それから、担当のマインドフルネス瞑想療法士との個人レッスン中に「感情的になっている時は呼吸を意識できていますか?」と問われ、できていないことに気付いて「呼吸に注意を向ける」というラベルシールをPCモニターの角に張ってみました。
そのような呼吸を意識する訓練をしているうちに、通常なら動揺しているような局面でも、冷静に判断できたという成功体験が増えていきました。
徐々に衝動的なトレードが減り、以前のように日々の株価の変動に一喜一憂したり、思ったような成果がでない日に夕方になるとぐったりして寝込んだりするようなことも減ってきました。
症状との付き合い方を変える
今までは15時に株取引が終わったらぐったりしてベッドで横になることが多かったのですが、自分でも随分とアクティブな人間に変わってきたなと想える変化の時期を経験しました。
そして、知らないうちに、睡眠障害に関しては、約9年間なんらかの睡眠薬や抗不安薬を飲んでいましたが、今ではもう薬に頼りたいとは思わなくなりました。
かといって、私の主な症状であった中途覚醒が全く無くなった訳でなく、現在も以前よりはだいぶ良くなったとはいえ、毎日朝までぐっすり眠れるというわけではありません。

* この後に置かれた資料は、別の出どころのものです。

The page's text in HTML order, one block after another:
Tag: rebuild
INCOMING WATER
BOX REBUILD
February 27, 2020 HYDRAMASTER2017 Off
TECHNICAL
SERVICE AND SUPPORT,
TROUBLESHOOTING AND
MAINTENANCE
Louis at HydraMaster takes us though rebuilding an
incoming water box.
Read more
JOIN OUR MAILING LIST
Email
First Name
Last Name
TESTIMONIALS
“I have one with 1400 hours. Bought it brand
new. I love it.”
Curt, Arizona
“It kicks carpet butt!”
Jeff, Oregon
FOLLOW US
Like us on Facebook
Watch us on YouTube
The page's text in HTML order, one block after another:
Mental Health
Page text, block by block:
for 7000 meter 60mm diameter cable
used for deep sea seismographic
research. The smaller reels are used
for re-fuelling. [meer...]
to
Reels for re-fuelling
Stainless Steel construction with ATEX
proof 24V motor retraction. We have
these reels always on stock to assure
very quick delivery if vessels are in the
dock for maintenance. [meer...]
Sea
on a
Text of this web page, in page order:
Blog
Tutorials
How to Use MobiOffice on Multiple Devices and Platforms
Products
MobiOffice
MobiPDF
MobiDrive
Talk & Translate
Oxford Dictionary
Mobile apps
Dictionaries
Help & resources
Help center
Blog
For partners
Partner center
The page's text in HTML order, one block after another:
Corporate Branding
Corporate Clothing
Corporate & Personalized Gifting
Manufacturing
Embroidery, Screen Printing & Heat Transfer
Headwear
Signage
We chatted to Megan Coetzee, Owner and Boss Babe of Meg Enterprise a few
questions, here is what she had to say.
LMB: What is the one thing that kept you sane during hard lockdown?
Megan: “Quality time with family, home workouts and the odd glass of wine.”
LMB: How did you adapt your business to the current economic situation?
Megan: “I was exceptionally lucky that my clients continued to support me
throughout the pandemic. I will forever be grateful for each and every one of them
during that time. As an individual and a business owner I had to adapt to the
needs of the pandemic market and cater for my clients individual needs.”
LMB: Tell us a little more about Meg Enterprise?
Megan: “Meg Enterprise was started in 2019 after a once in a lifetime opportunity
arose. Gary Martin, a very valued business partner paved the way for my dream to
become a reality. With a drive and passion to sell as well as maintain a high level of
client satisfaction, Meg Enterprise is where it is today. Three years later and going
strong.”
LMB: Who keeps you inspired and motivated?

中途覚醒後なかなか眠れない時は一旦布団から出て呼吸法をしたり、また布団の中で呼吸に注意を向けたりすることによって、また眠れたという事も経験していく内に中途覚醒に対して過剰に心配することが少しずつ減ってきました。
そして、中途覚醒が頻繁にあった翌日でも意外と眠気もなく、体調もそう悪くない事も多いことに気付きました。
それは睡眠状態と翌日の体調を日々観察記録してみてわかったことです。
今思うと、強い思い込みから睡眠に関して過剰に反応して、さらに予期不安が強くなるということが影響していたのではないかと思っています。
そういうわけで、あんまり眠れなかったと感じた日でも、案外と頭もスッキリしており、株取引で大事な思考状態、判断力、決断力にも支障がなく、以前のような衝動的行動による自己売買ルール無視のトレードが確実に減ってきていることを実感しています。
そして、本当に疲れた時は意志的に休養をとり、休む時、行動する時を自分の意思で選択しているのだと思えるようになりました。
それが仕事、生活全般におけるストレスの軽減に繋がっていると思います。
精一杯生きる
私にとって重要なテーマである死についてですが、小学校低学年の頃のある夜に寝床の中でふと死(自己の消滅)について考え「今考えているこの自分の意識というものは死んだら肉体と共にこの世から消えてしまうのか?」と思うと、これはとんでもなく恐ろしいことだと子供ながらに恐怖におびえた経験があります。
今でも時々夜寝る前に死について考えて怖くなることはありますが、この頃では、「命あるものはいつか必ず死ぬ」という自分の意思で変えられないことは、受け入れようと思えるようになってきました。
そしてこの世に生まれてきたことに感謝しながら、自分も自分の周りの人も幸せになって、最後も感謝して死んでいけたらいいなと思います。